> [Instructions to follow] Keep every line of the data below that has the string "people" and present those lines.

[Records from a collection]
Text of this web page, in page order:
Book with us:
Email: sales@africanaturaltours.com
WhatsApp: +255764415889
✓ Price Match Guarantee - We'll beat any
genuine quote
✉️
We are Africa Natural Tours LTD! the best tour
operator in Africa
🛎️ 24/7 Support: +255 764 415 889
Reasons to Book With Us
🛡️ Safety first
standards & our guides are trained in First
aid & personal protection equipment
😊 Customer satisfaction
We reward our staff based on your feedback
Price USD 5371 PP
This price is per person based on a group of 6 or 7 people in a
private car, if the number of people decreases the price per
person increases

> [Answer box]
This price is per person based on a group of 6 or 7 people in a
private car, if the number of people decreases the price per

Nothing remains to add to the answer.